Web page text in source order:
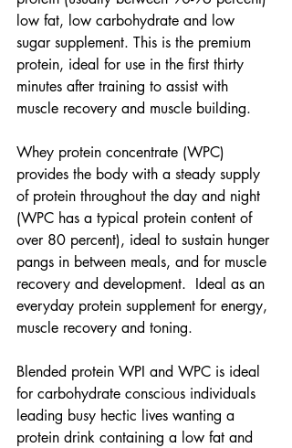
low fat, low carbohydrate and low
sugar supplement. This is the premium
protein, ideal for use in the first thirty
minutes after training to assist with
muscle recovery and muscle building.
Whey protein concentrate (WPC)
provides the body with a steady supply
of protein throughout the day and night
(WPC has a typical protein content of
over 80 percent), ideal to sustain hunger
pangs in between meals, and for muscle
recovery and development.  Ideal as an
everyday protein supplement for energy,
muscle recovery and toning.
Blended protein WPI and WPC is ideal
for carbohydrate conscious individuals
leading busy hectic lives wanting a
protein drink containing a low fat and
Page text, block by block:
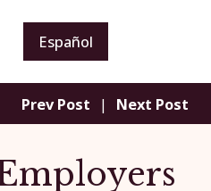
Español
Prev Post | Next Post
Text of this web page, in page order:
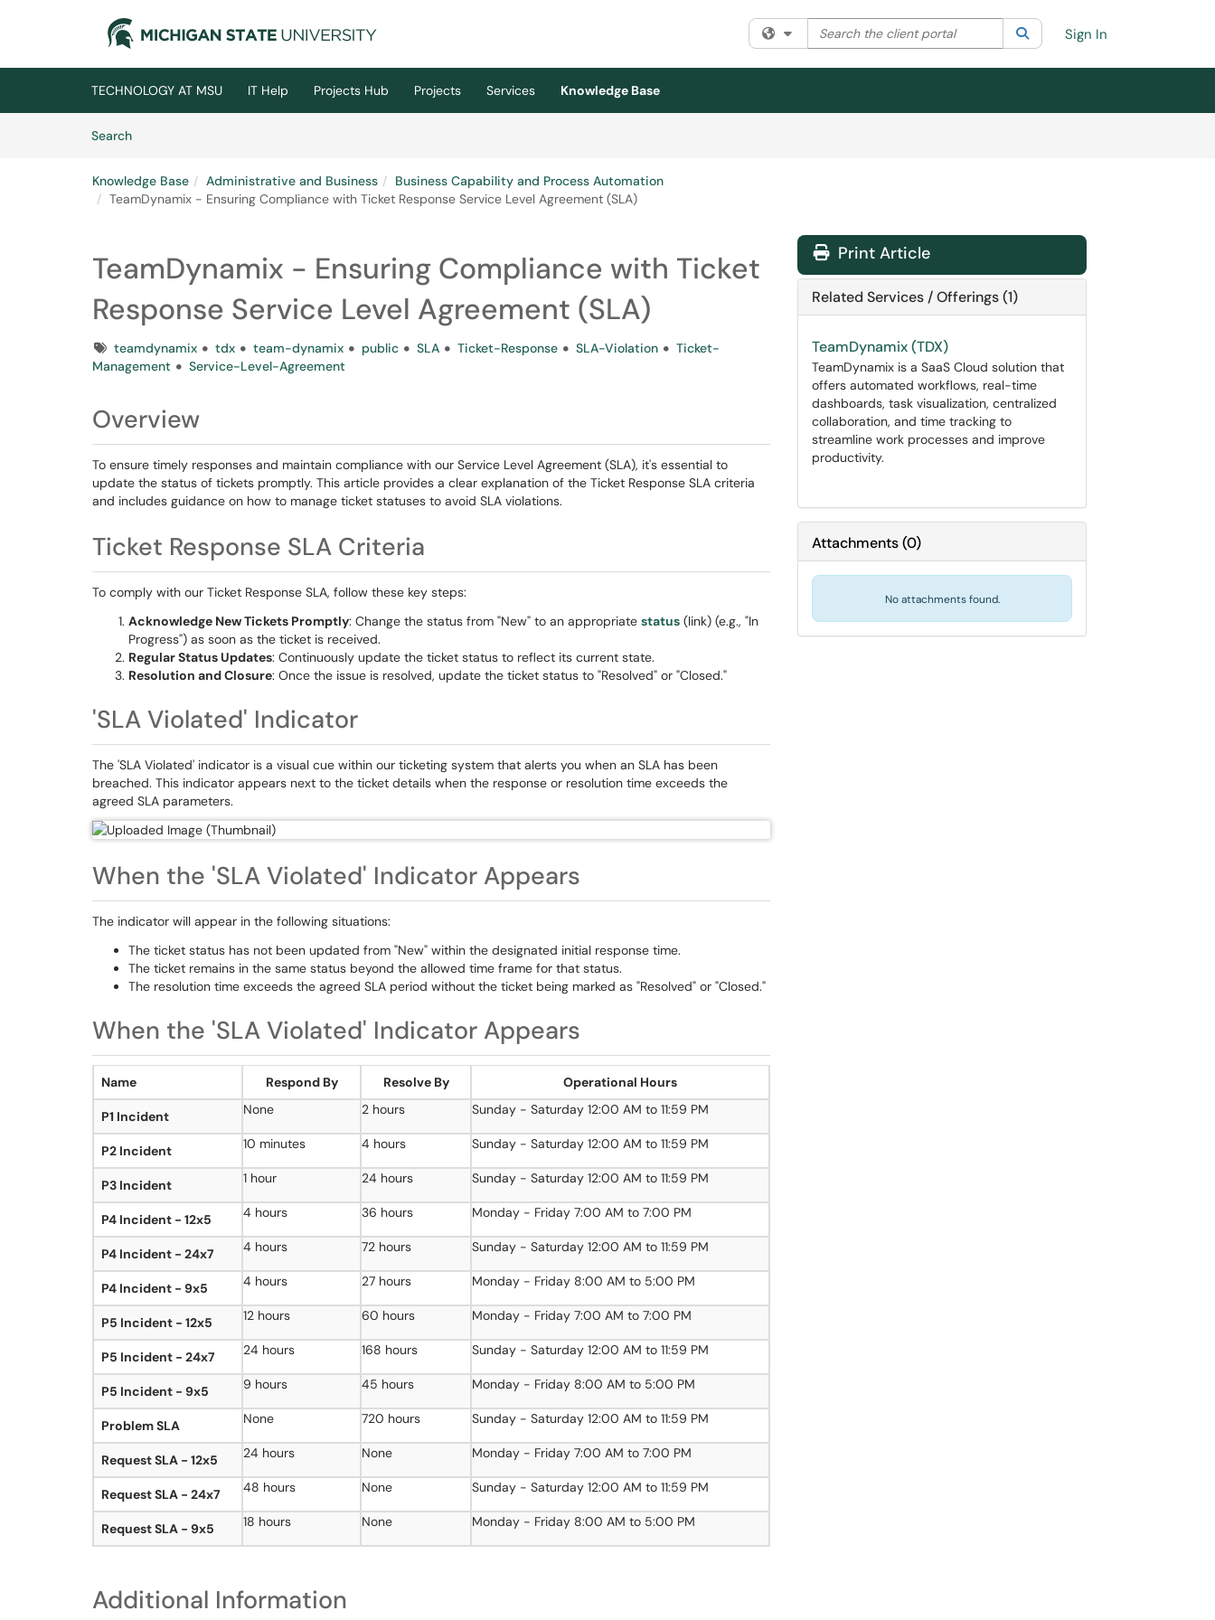
Skip to main content
Filter your search by category. Current category:All
Search the client portal SearchSign In
TECHNOLOGY AT MSU IT Help Projects Hub Projects Services
Knowledge Base
SearchArticles
Knowledge Base Administrative and Business
Business Capability and Process Automation
TeamDynamix - Ensuring Compliance with Ticket Response Service Level Agreement (SLA)
TeamDynamix - Ensuring Compliance with Ticket
Response Service Level Agreement (SLA)
Tagsteamdynamix tdx team-dynamix public SLA Ticket-Response SLA-Violation
Ticket-
Management
Service-Level-Agreement
Overview
To ensure timely responses and maintain compliance with our Service Level Agreement (SLA), it's essential to
update the status of tickets promptly. This article provides a clear explanation of the Ticket Response SLA criteria
and includes guidance on how to manage ticket statuses to avoid SLA violations.
Ticket Response SLA Criteria
To comply with our Ticket Response SLA, follow these key steps:
Acknowledge New Tickets Promptly: Change the status from "New" to an appropriate status (link) (e.g., "In
Progress") as soon as the ticket is received.
Regular Status Updates: Continuously update the ticket status to reflect its current state.
Resolution and Closure: Once the issue is resolved, update the ticket status to "Resolved" or "Closed."
'SLA Violated' Indicator
The 'SLA Violated' indicator is a visual cue within our ticketing system that alerts you when an SLA has been
breached. This indicator appears next to the ticket details when the response or resolution time exceeds the
agreed SLA parameters.
When the 'SLA Violated' Indicator Appears
The indicator will appear in the following situations:
The ticket status has not been updated from "New" within the designated initial response time.
The ticket remains in the same status beyond the allowed time frame for that status.
The resolution time exceeds the agreed SLA period without the ticket being marked as "Resolved" or "Closed."
When the 'SLA Violated' Indicator Appears
Name Respond By Resolve By Operational Hours
P1 Incident None 2 hours Sunday - Saturday 12:00 AM to 11:59 PM
P2 Incident 10 minutes 4 hours Sunday - Saturday 12:00 AM to 11:59 PM
P3 Incident 1 hour 24 hours Sunday - Saturday 12:00 AM to 11:59 PM
P4 Incident - 12x5 4 hours 36 hours Monday - Friday 7:00 AM to 7:00 PM
P4 Incident - 24x7 4 hours 72 hours Sunday - Saturday 12:00 AM to 11:59 PM
P4 Incident - 9x5 4 hours 27 hours Monday - Friday 8:00 AM to 5:00 PM
P5 Incident - 12x5 12 hours 60 hours Monday - Friday 7:00 AM to 7:00 PM
P5 Incident - 24x7 24 hours 168 hours Sunday - Saturday 12:00 AM to 11:59 PM
P5 Incident - 9x5 9 hours 45 hours Monday - Friday 8:00 AM to 5:00 PM
Problem SLA None 720 hours Sunday - Saturday 12:00 AM to 11:59 PM
Request SLA - 12x5 24 hours None Monday - Friday 7:00 AM to 7:00 PM
Request SLA - 24x7 48 hours None Sunday - Saturday 12:00 AM to 11:59 PM
Request SLA - 9x5 18 hours None Monday - Friday 8:00 AM to 5:00 PM
Additional Information
Print Article
Related Services / Offerings (1)
TeamDynamix (TDX)
TeamDynamix is a SaaS Cloud solution that
offers automated workflows, real-time
dashboards, task visualization, centralized
collaboration, and time tracking to
streamline work processes and improve
productivity.
Attachments(0)
No attachments found.
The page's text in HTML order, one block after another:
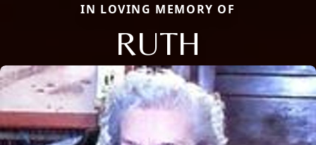
IN LOVING MEMORY OF
RUTH
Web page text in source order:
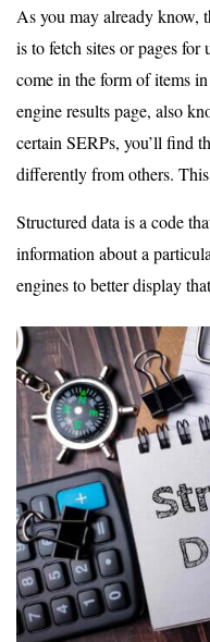
As you may already know,
is to fetch sites or pages for
come in the form of items
engine results page, also
certain SERPs, you’ll find
differently from others. This
Structured data is a code
information about a
engines to better display
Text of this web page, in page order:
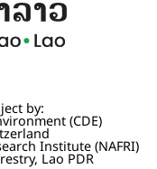
by:
(CDE)
Institute (NAFRI)
Lao PDR
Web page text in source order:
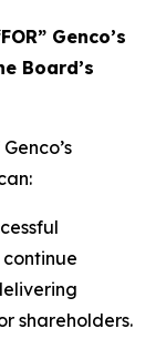
Genco’s
Board’s
shareholders.
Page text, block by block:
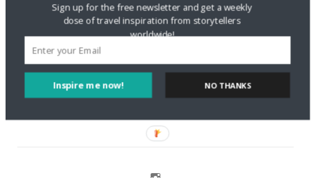
Sustainable Getaway
FOLLOW CULTURE WITH TRAVEL
Twitter
Inspire me now!
Sign up for the free newsletter and get a weekly
dose of travel inspiration from storytellers
worldwide!
NO THANKS
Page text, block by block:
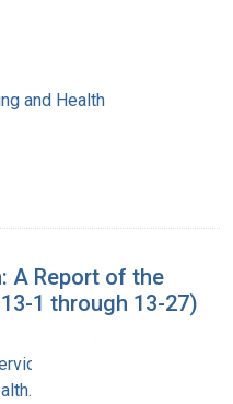
and Health
A Report of the
1 through 13-27)
Office of
Office on
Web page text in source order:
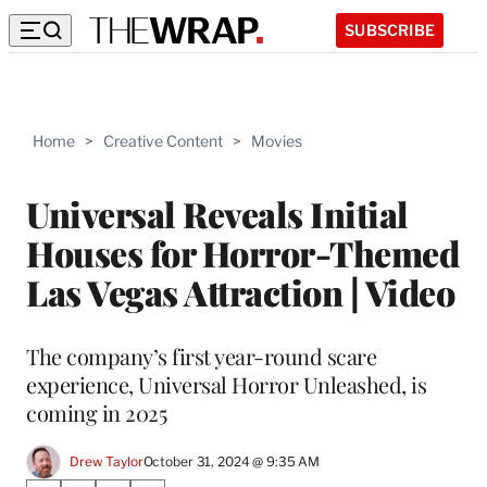
SUBSCRIBE
Home > Creative Content > Movies
Universal Reveals Initial
Houses for Horror-Themed
Las Vegas Attraction | Video
The company’s first year-round scare
experience, Universal Horror Unleashed, is
coming in 2025
Drew TaylorOctober 31, 2024 @ 9:35 AM
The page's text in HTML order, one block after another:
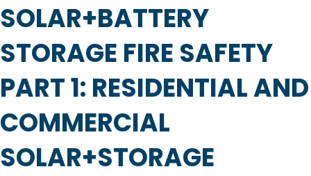
SOLAR+BATTERY
STORAGE FIRE SAFETY
PART 1: RESIDENTIAL AND
COMMERCIAL
SOLAR+STORAGE
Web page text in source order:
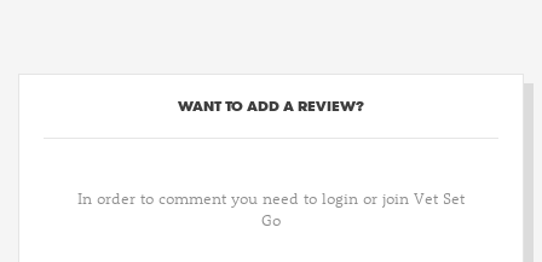
WANT TO ADD A REVIEW?
In order to comment you need to login or join Vet Set
Go
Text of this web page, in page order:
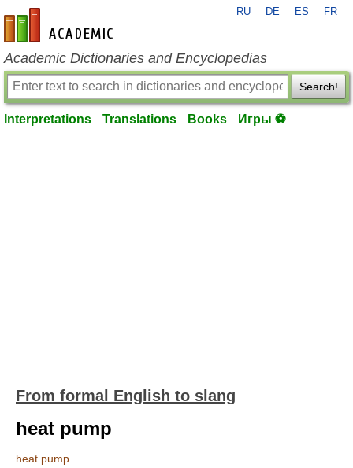
en-academic.com
RU DE ES FR
Academic Dictionaries and Encyclopedias
Search!
Interpretations Translations Books Игры ⚽
From formal English to slang
heat pump
heat pump
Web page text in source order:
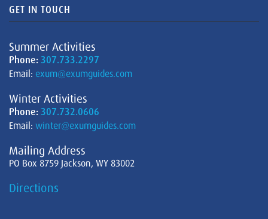
GET IN TOUCH
Summer Activities
Phone: 307.733.2297
Email: exum@exumguides.com
Winter Activities
Phone: 307.732.0606
Email: winter@exumguides.com
Mailing Address
PO Box 8759 Jackson, WY 83002
Directions
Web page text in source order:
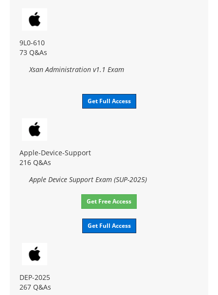
9L0-610
73 Q&As
Xsan Administration v1.1 Exam
Get Full Access
Apple-Device-Support
216 Q&As
Apple Device Support Exam (SUP-2025)
Get Free Access
Get Full Access
DEP-2025
267 Q&As
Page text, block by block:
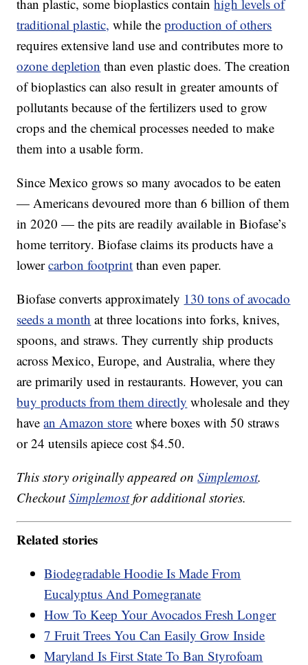
than plastic, some bioplastics containhigh levels of
traditional plastic, while theproduction of others
requires extensive land use and contributes more to
ozone depletion than even plastic does. The creation
of bioplastics can also result in greater amounts of
pollutants because of the fertilizers used to grow
crops and the chemical processes needed to make
them into a usable form.
Since Mexico grows so many avocados to be eaten
— Americans devoured more than 6 billion of them
in 2020 — the pits are readily available in Biofase’s
home territory. Biofase claims its products have a
lowercarbon footprint than even paper.
Biofase converts approximately 130 tons of avocado
seeds a month at three locations into forks, knives,
spoons, and straws. They currently ship products
across Mexico, Europe, and Australia, where they
are primarily used in restaurants. However, you can
buy products from them directly wholesale and they
havean Amazon store where boxes with 50 straws
or 24 utensils apiece cost $4.50.
This story originally appeared onSimplemost.
CheckoutSimplemostfor additional stories.
Related stories
Biodegradable Hoodie Is Made From
Eucalyptus And Pomegranate
How To Keep Your Avocados Fresh Longer
7 Fruit Trees You Can Easily Grow Inside
Maryland Is First State To Ban Styrofoam
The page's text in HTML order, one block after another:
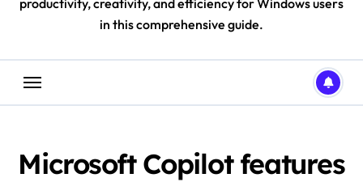
productivity, creativity, and efficiency for Windows users
in this comprehensive guide.
Microsoft Copilot features

########

-- Problem details --
A faithful, word-for-word copy of the data is needed; the pictures should not appear in it.

-- Solution to the problem --
Web page text in source order:
low fat, low carbohydrate and low
sugar supplement. This is the premium
protein, ideal for use in the first thirty
minutes after training to assist with
muscle recovery and muscle building.
Whey protein concentrate (WPC)
provides the body with a steady supply
of protein throughout the day and night
(WPC has a typical protein content of
over 80 percent), ideal to sustain hunger
pangs in between meals, and for muscle
recovery and development.  Ideal as an
everyday protein supplement for energy,
muscle recovery and toning.
Blended protein WPI and WPC is ideal
for carbohydrate conscious individuals
leading busy hectic lives wanting a
protein drink containing a low fat and
Page text, block by block:
Español
Prev Post | Next Post
Text of this web page, in page order:
Skip to main content
Filter your search by category. Current category:All
Search the client portal SearchSign In
TECHNOLOGY AT MSU IT Help Projects Hub Projects Services
Knowledge Base
SearchArticles
Knowledge Base Administrative and Business
Business Capability and Process Automation
TeamDynamix - Ensuring Compliance with Ticket Response Service Level Agreement (SLA)
TeamDynamix - Ensuring Compliance with Ticket
Response Service Level Agreement (SLA)
Tagsteamdynamix tdx team-dynamix public SLA Ticket-Response SLA-Violation
Ticket-
Management
Service-Level-Agreement
Overview
To ensure timely responses and maintain compliance with our Service Level Agreement (SLA), it's essential to
update the status of tickets promptly. This article provides a clear explanation of the Ticket Response SLA criteria
and includes guidance on how to manage ticket statuses to avoid SLA violations.
Ticket Response SLA Criteria
To comply with our Ticket Response SLA, follow these key steps:
Acknowledge New Tickets Promptly: Change the status from "New" to an appropriate status (link) (e.g., "In
Progress") as soon as the ticket is received.
Regular Status Updates: Continuously update the ticket status to reflect its current state.
Resolution and Closure: Once the issue is resolved, update the ticket status to "Resolved" or "Closed."
'SLA Violated' Indicator
The 'SLA Violated' indicator is a visual cue within our ticketing system that alerts you when an SLA has been
breached. This indicator appears next to the ticket details when the response or resolution time exceeds the
agreed SLA parameters.
When the 'SLA Violated' Indicator Appears
The indicator will appear in the following situations:
The ticket status has not been updated from "New" within the designated initial response time.
The ticket remains in the same status beyond the allowed time frame for that status.
The resolution time exceeds the agreed SLA period without the ticket being marked as "Resolved" or "Closed."
When the 'SLA Violated' Indicator Appears
Name Respond By Resolve By Operational Hours
P1 Incident None 2 hours Sunday - Saturday 12:00 AM to 11:59 PM
P2 Incident 10 minutes 4 hours Sunday - Saturday 12:00 AM to 11:59 PM
P3 Incident 1 hour 24 hours Sunday - Saturday 12:00 AM to 11:59 PM
P4 Incident - 12x5 4 hours 36 hours Monday - Friday 7:00 AM to 7:00 PM
P4 Incident - 24x7 4 hours 72 hours Sunday - Saturday 12:00 AM to 11:59 PM
P4 Incident - 9x5 4 hours 27 hours Monday - Friday 8:00 AM to 5:00 PM
P5 Incident - 12x5 12 hours 60 hours Monday - Friday 7:00 AM to 7:00 PM
P5 Incident - 24x7 24 hours 168 hours Sunday - Saturday 12:00 AM to 11:59 PM
P5 Incident - 9x5 9 hours 45 hours Monday - Friday 8:00 AM to 5:00 PM
Problem SLA None 720 hours Sunday - Saturday 12:00 AM to 11:59 PM
Request SLA - 12x5 24 hours None Monday - Friday 7:00 AM to 7:00 PM
Request SLA - 24x7 48 hours None Sunday - Saturday 12:00 AM to 11:59 PM
Request SLA - 9x5 18 hours None Monday - Friday 8:00 AM to 5:00 PM
Additional Information
Print Article
Related Services / Offerings (1)
TeamDynamix (TDX)
TeamDynamix is a SaaS Cloud solution that
offers automated workflows, real-time
dashboards, task visualization, centralized
collaboration, and time tracking to
streamline work processes and improve
productivity.
Attachments(0)
No attachments found.
The page's text in HTML order, one block after another:
IN LOVING MEMORY OF
RUTH
Web page text in source order:
As you may already know,
is to fetch sites or pages for
come in the form of items
engine results page, also
certain SERPs, you’ll find
differently from others. This
Structured data is a code
information about a
engines to better display
Text of this web page, in page order:
by:
(CDE)
Institute (NAFRI)
Lao PDR
Web page text in source order:
Genco’s
Board’s
shareholders.
Page text, block by block:
Sustainable Getaway
FOLLOW CULTURE WITH TRAVEL
Twitter
Inspire me now!
Sign up for the free newsletter and get a weekly
dose of travel inspiration from storytellers
worldwide!
NO THANKS
Page text, block by block:
and Health
A Report of the
1 through 13-27)
Office of
Office on
Web page text in source order:
SUBSCRIBE
Home > Creative Content > Movies
Universal Reveals Initial
Houses for Horror-Themed
Las Vegas Attraction | Video
The company’s first year-round scare
experience, Universal Horror Unleashed, is
coming in 2025
Drew TaylorOctober 31, 2024 @ 9:35 AM
The page's text in HTML order, one block after another:
SOLAR+BATTERY
STORAGE FIRE SAFETY
PART 1: RESIDENTIAL AND
COMMERCIAL
SOLAR+STORAGE
Web page text in source order:
WANT TO ADD A REVIEW?
In order to comment you need to login or join Vet Set
Go
Text of this web page, in page order:
en-academic.com
RU DE ES FR
Academic Dictionaries and Encyclopedias
Search!
Interpretations Translations Books Игры ⚽
From formal English to slang
heat pump
heat pump
Web page text in source order:
GET IN TOUCH
Summer Activities
Phone: 307.733.2297
Email: exum@exumguides.com
Winter Activities
Phone: 307.732.0606
Email: winter@exumguides.com
Mailing Address
PO Box 8759 Jackson, WY 83002
Directions
Web page text in source order:
9L0-610
73 Q&As
Xsan Administration v1.1 Exam
Get Full Access
Apple-Device-Support
216 Q&As
Apple Device Support Exam (SUP-2025)
Get Free Access
Get Full Access
DEP-2025
267 Q&As
Page text, block by block:
than plastic, some bioplastics containhigh levels of
traditional plastic, while theproduction of others
requires extensive land use and contributes more to
ozone depletion than even plastic does. The creation
of bioplastics can also result in greater amounts of
pollutants because of the fertilizers used to grow
crops and the chemical processes needed to make
them into a usable form.
Since Mexico grows so many avocados to be eaten
— Americans devoured more than 6 billion of them
in 2020 — the pits are readily available in Biofase’s
home territory. Biofase claims its products have a
lowercarbon footprint than even paper.
Biofase converts approximately 130 tons of avocado
seeds a month at three locations into forks, knives,
spoons, and straws. They currently ship products
across Mexico, Europe, and Australia, where they
are primarily used in restaurants. However, you can
buy products from them directly wholesale and they
havean Amazon store where boxes with 50 straws
or 24 utensils apiece cost $4.50.
This story originally appeared onSimplemost.
CheckoutSimplemostfor additional stories.
Related stories
Biodegradable Hoodie Is Made From
Eucalyptus And Pomegranate
How To Keep Your Avocados Fresh Longer
7 Fruit Trees You Can Easily Grow Inside
Maryland Is First State To Ban Styrofoam
The page's text in HTML order, one block after another:
productivity, creativity, and efficiency for Windows users
in this comprehensive guide.
Microsoft Copilot features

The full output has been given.